* _Required work_
The records below need to be repeated exactly, with every picture left out.

* _Given information_
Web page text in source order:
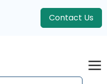
Contact Us
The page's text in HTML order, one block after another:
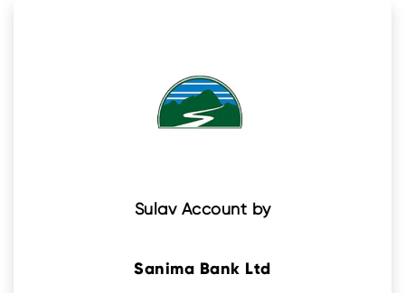
Sulav Account by
Sanima Bank Ltd
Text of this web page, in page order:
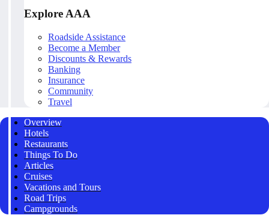
Explore AAA
Roadside Assistance
Become a Member
Discounts & Rewards
Banking
Insurance
Community
Travel
Overview
Hotels
Restaurants
Things To Do
Articles
Cruises
Vacations and Tours
Road Trips
Campgrounds
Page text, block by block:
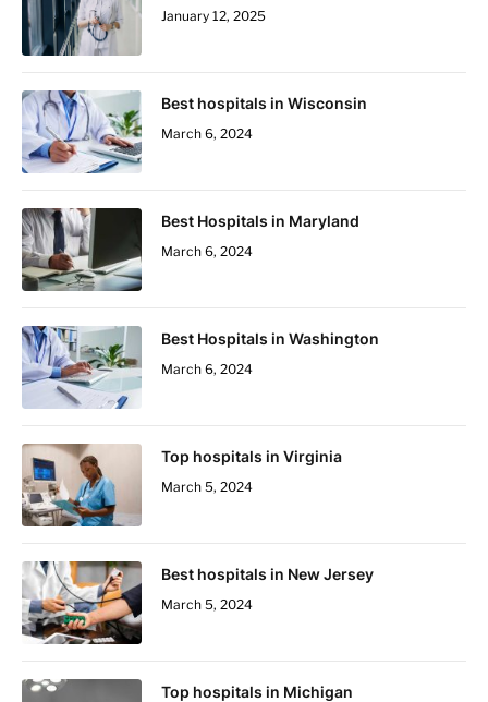
January 12, 2025
Best hospitals in Wisconsin
March 6, 2024
Best Hospitals in Maryland
March 6, 2024
Best Hospitals in Washington
March 6, 2024
Top hospitals in Virginia
March 5, 2024
Best hospitals in New Jersey
March 5, 2024
Top hospitals in Michigan
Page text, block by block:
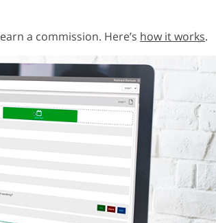
Photo Manipulation Photo
Video
Wedding Invitations
a commission. Here’s how it works.
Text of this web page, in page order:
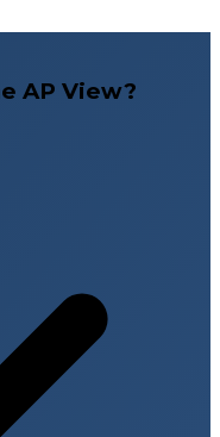
AP View?
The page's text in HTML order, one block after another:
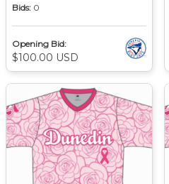
Bids: 0
Opening Bid:
$100.00 USD
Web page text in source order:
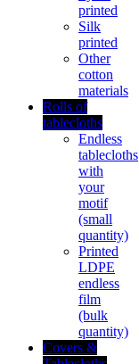
printed
Silk
printed
Other
cotton
materials
Rolls of
tablecloths
Endless
tablecloths
with
your
motif
(small
quantity)
Printed
LDPE
endless
film
(bulk
quantity)
Covers &
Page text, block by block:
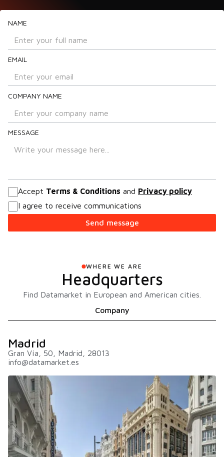
NAME
EMAIL
COMPANY NAME
MESSAGE
Accept Terms & Conditions and Privacy policy
I agree to receive communications
WHERE WE ARE
Headquarters
Find Datamarket in European and American cities.
Company
Madrid
Gran Vía, 50, Madrid, 28013
info@datamarket.es
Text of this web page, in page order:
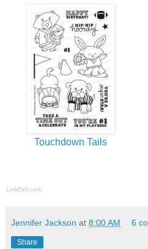
Touchdown Tails
LinkDeli.com
Jennifer Jackson at 8:00 AM 6
Share
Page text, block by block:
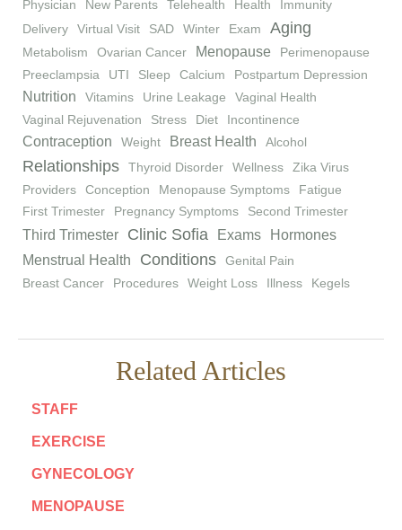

* _Completed exercise_
Web page text in source order:
Contact Us
The page's text in HTML order, one block after another:
Sulav Account by
Sanima Bank Ltd
Text of this web page, in page order:
Explore AAA
Roadside Assistance
Become a Member
Discounts & Rewards
Banking
Insurance
Community
Travel
Overview
Hotels
Restaurants
Things To Do
Articles
Cruises
Vacations and Tours
Road Trips
Campgrounds
Page text, block by block:
January 12, 2025
Best hospitals in Wisconsin
March 6, 2024
Best Hospitals in Maryland
March 6, 2024
Best Hospitals in Washington
March 6, 2024
Top hospitals in Virginia
March 5, 2024
Best hospitals in New Jersey
March 5, 2024
Top hospitals in Michigan
Page text, block by block:
Photo Manipulation Photo
Video
Wedding Invitations
a commission. Here’s how it works.
Text of this web page, in page order:
AP View?
The page's text in HTML order, one block after another:
Bids: 0
Opening Bid:
$100.00 USD
Web page text in source order:
printed
Silk
printed
Other
cotton
materials
Rolls of
tablecloths
Endless
tablecloths
with
your
motif
(small
quantity)
Printed
LDPE
endless
film
(bulk
quantity)
Covers &
Page text, block by block:
NAME
EMAIL
COMPANY NAME
MESSAGE
Accept Terms & Conditions and Privacy policy
I agree to receive communications
WHERE WE ARE
Headquarters
Find Datamarket in European and American cities.
Company
Madrid
Gran Vía, 50, Madrid, 28013
info@datamarket.es
Text of this web page, in page order:
Touchdown Tails
LinkDeli.com
Jennifer Jackson at 8:00 AM 6
Share
Page text, block by block:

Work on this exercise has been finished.